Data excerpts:

Start of Block

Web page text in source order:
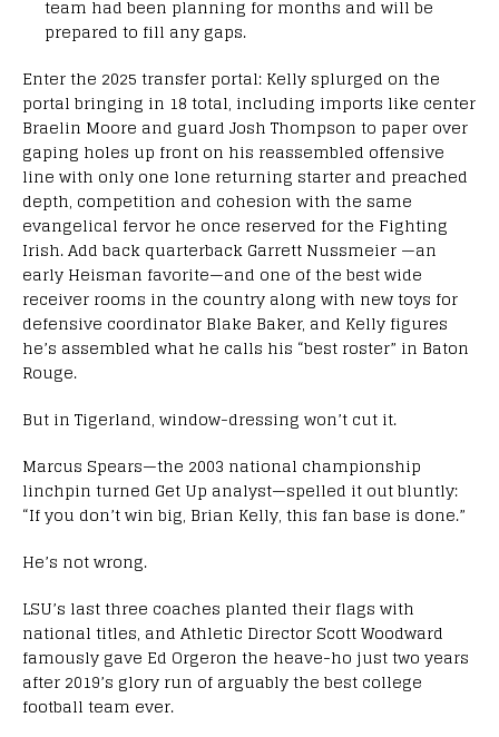
team had been planning for months and will be
prepared to fill any gaps.
Enter the 2025 transfer portal: Kelly splurged on the
portal bringing in 18 total, including imports like center
Braelin Moore and guard Josh Thompson to paper over
gaping holes up front on his reassembled offensive
line with only one lone returning starter and preached
depth, competition and cohesion with the same
evangelical fervor he once reserved for the Fighting
Irish. Add back quarterback Garrett Nussmeier —an
early Heisman favorite—and one of the best wide
receiver rooms in the country along with new toys for
defensive coordinator Blake Baker, and Kelly figures
he’s assembled what he calls his “best roster” in Baton
Rouge.
But in Tigerland, window-dressing won’t cut it.
Marcus Spears—the 2003 national championship
linchpin turned Get Up analyst—spelled it out bluntly:
“If you don’t win big, Brian Kelly, this fan base is done.”
He’s not wrong.
LSU’s last three coaches planted their flags with
national titles, and Athletic Director Scott Woodward
famously gave Ed Orgeron the heave-ho just two years
after 2019’s glory run of arguably the best college
football team ever.
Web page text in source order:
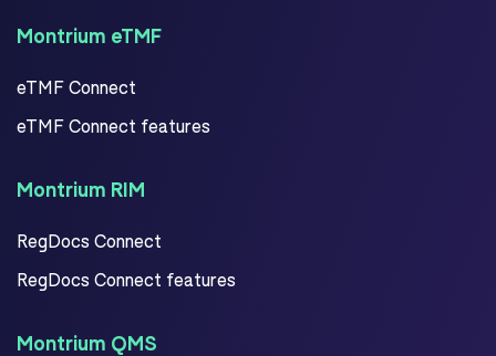
Montrium eTMF
eTMF Connect
eTMF Connect features
Montrium RIM
RegDocs Connect
RegDocs Connect features
Montrium QMS
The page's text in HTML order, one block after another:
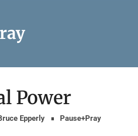
Power
Epperly Pause+Pray
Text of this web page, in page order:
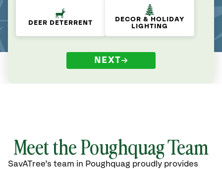
DEER DETERRENT
DECOR & HOLIDAY
LIGHTING
NEXT
Meet the Poughquag Team
SavATree’s team in Poughquag proudly provides
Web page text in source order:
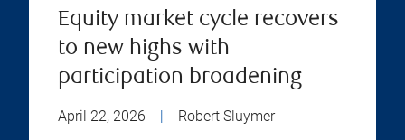
Equity market cycle recovers
to new highs with
participation broadening
April 22, 2026 | Robert Sluymer
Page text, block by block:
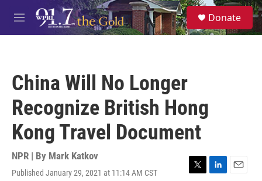
Skip to main content
M
e
S
e
a
Donate
China Will No Longer
Recognize British Hong
Kong Travel Document
NPR | By Mark Katkov
Published January 29, 2021 at 11:14 AM CST
T
L
E
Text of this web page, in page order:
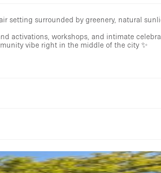
setting surrounded by greenery, natural
activations, workshops, and intimate
vibe right in the middle of the city ✨
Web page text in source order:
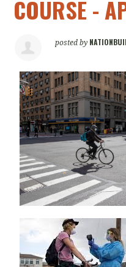
COURSE -
posted by
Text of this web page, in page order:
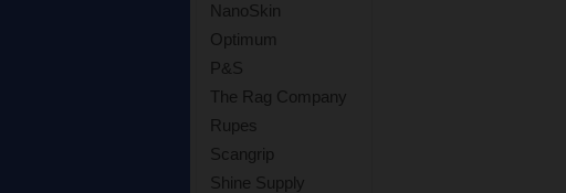
NanoSkin
Optimum
P&S
The Rag Company
Rupes
Scangrip
Shine Supply
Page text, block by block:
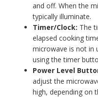
and off. When the
typically illuminate.
Timer/Clock: The
elapsed cooking
microwave is not in
using the timer
Power Level
adjust the
high, depending on
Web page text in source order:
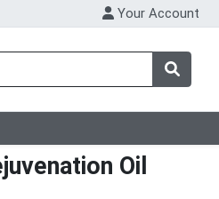
Your Account
Oil
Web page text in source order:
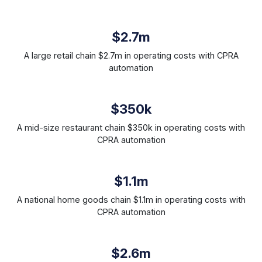
$2.7m
A large retail chain $2.7m in operating costs with CPRA
automation
$350k
A mid-size restaurant chain $350k in operating costs with
CPRA automation
$1.1m
A national home goods chain $1.1m in operating costs with
CPRA automation
$2.6m
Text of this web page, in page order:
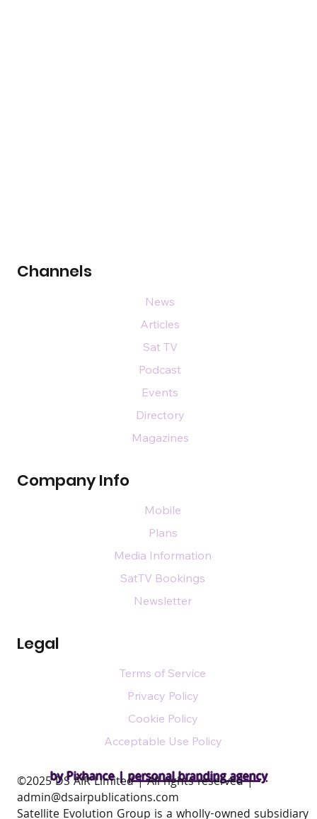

End of Block

_TASK REQUIREMENTS_
Write out the records word for word. Pictures stay out.

_SOLUTION FOR THIS EXERCISE_
Web page text in source order:
team had been planning for months and will be
prepared to fill any gaps.
Enter the 2025 transfer portal: Kelly splurged on the
portal bringing in 18 total, including imports like center
Braelin Moore and guard Josh Thompson to paper over
gaping holes up front on his reassembled offensive
line with only one lone returning starter and preached
depth, competition and cohesion with the same
evangelical fervor he once reserved for the Fighting
Irish. Add back quarterback Garrett Nussmeier —an
early Heisman favorite—and one of the best wide
receiver rooms in the country along with new toys for
defensive coordinator Blake Baker, and Kelly figures
he’s assembled what he calls his “best roster” in Baton
Rouge.
But in Tigerland, window-dressing won’t cut it.
Marcus Spears—the 2003 national championship
linchpin turned Get Up analyst—spelled it out bluntly:
“If you don’t win big, Brian Kelly, this fan base is done.”
He’s not wrong.
LSU’s last three coaches planted their flags with
national titles, and Athletic Director Scott Woodward
famously gave Ed Orgeron the heave-ho just two years
after 2019’s glory run of arguably the best college
football team ever.
Web page text in source order:
Montrium eTMF
eTMF Connect
eTMF Connect features
Montrium RIM
RegDocs Connect
RegDocs Connect features
Montrium QMS
The page's text in HTML order, one block after another:
Power
Epperly Pause+Pray
Text of this web page, in page order:
DEER DETERRENT
DECOR & HOLIDAY
LIGHTING
NEXT
Meet the Poughquag Team
SavATree’s team in Poughquag proudly provides
Web page text in source order:
Equity market cycle recovers
to new highs with
participation broadening
April 22, 2026 | Robert Sluymer
Page text, block by block:
Skip to main content
M
e
S
e
a
Donate
China Will No Longer
Recognize British Hong
Kong Travel Document
NPR | By Mark Katkov
Published January 29, 2021 at 11:14 AM CST
T
L
E
Text of this web page, in page order:
setting surrounded by greenery, natural
activations, workshops, and intimate
vibe right in the middle of the city ✨
Web page text in source order:
COURSE -
posted by
Text of this web page, in page order:
NanoSkin
Optimum
P&S
The Rag Company
Rupes
Scangrip
Shine Supply
Page text, block by block:
and off. When the
typically illuminate.
Timer/Clock: The
elapsed cooking
microwave is not in
using the timer
Power Level
adjust the
high, depending on
Web page text in source order:
Your Account
Oil
Web page text in source order:
$2.7m
A large retail chain $2.7m in operating costs with CPRA
automation
$350k
A mid-size restaurant chain $350k in operating costs with
CPRA automation
$1.1m
A national home goods chain $1.1m in operating costs with
CPRA automation
$2.6m
Text of this web page, in page order:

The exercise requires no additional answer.